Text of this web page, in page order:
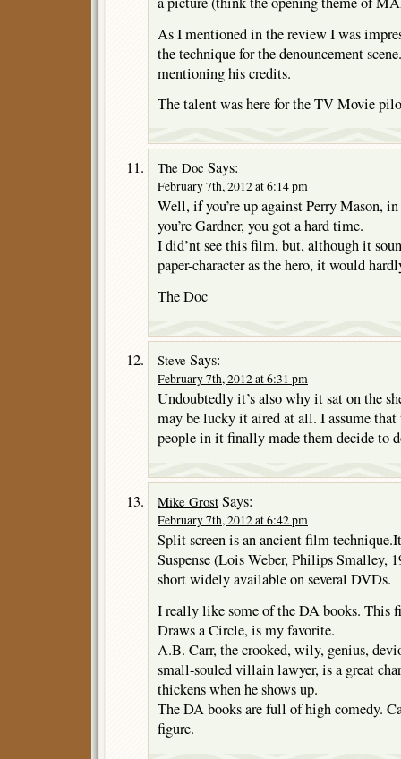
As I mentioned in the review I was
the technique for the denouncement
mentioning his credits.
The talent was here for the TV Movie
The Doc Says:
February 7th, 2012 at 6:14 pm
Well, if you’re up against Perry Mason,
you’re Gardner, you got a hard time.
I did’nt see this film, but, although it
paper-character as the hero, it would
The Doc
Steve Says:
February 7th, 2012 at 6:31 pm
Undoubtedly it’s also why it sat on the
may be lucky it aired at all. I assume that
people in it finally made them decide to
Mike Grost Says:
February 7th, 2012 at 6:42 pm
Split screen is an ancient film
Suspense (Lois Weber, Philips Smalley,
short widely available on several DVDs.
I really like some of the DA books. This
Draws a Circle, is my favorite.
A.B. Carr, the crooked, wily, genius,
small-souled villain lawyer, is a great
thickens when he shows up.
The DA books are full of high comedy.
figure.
****************************************
> What the task asks: The task calls for every line of the material that contains the string "books".

> Result of the task:
I really like some of the DA books. This
The DA books are full of high comedy.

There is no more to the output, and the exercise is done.